Task statement: Copy the data exactly; pictures stay out of the copy.

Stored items

_____

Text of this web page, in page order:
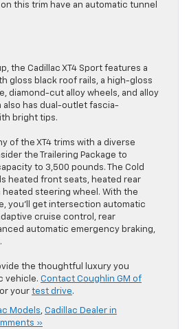
this trim have an automatic tunnel
the Cadillac XT4 Sport features a
gloss black roof rails, a high-gloss
diamond-cut alloy wheels, and alloy
also has dual-outlet fascia-
bright tips.
of the XT4 trims with a diverse
the Trailering Package to
to 3,500 pounds. The Cold
heated front seats, heated rear
heated steering wheel. With the
you’ll get intersection automatic
cruise control, rear
automatic emergency braking,
the thoughtful luxury you
vehicle. Contact Coughlin GM of
your test drive.
Models, Cadillac Dealer in
»
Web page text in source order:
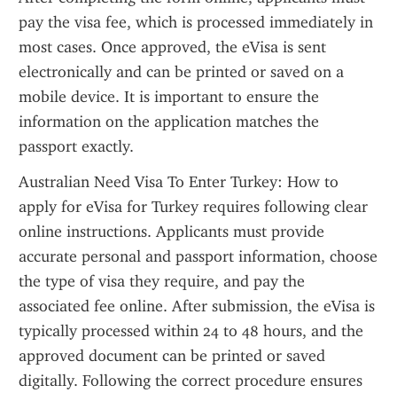
pay the visa fee, which is processed immediately in
most cases. Once approved, the eVisa is sent
electronically and can be printed or saved on a
mobile device. It is important to ensure the
information on the application matches the
passport exactly.
Australian Need Visa To Enter Turkey: How to
apply for eVisa for Turkey requires following clear
online instructions. Applicants must provide
accurate personal and passport information, choose
the type of visa they require, and pay the
associated fee online. After submission, the eVisa is
typically processed within 24 to 48 hours, and the
approved document can be printed or saved
digitally. Following the correct procedure ensures

_____

Exercise output:
Text of this web page, in page order:
this trim have an automatic tunnel
the Cadillac XT4 Sport features a
gloss black roof rails, a high-gloss
diamond-cut alloy wheels, and alloy
also has dual-outlet fascia-
bright tips.
of the XT4 trims with a diverse
the Trailering Package to
to 3,500 pounds. The Cold
heated front seats, heated rear
heated steering wheel. With the
you’ll get intersection automatic
cruise control, rear
automatic emergency braking,
the thoughtful luxury you
vehicle. Contact Coughlin GM of
your test drive.
Models, Cadillac Dealer in
»
Web page text in source order:
pay the visa fee, which is processed immediately in
most cases. Once approved, the eVisa is sent
electronically and can be printed or saved on a
mobile device. It is important to ensure the
information on the application matches the
passport exactly.
Australian Need Visa To Enter Turkey: How to
apply for eVisa for Turkey requires following clear
online instructions. Applicants must provide
accurate personal and passport information, choose
the type of visa they require, and pay the
associated fee online. After submission, the eVisa is
typically processed within 24 to 48 hours, and the
approved document can be printed or saved
digitally. Following the correct procedure ensures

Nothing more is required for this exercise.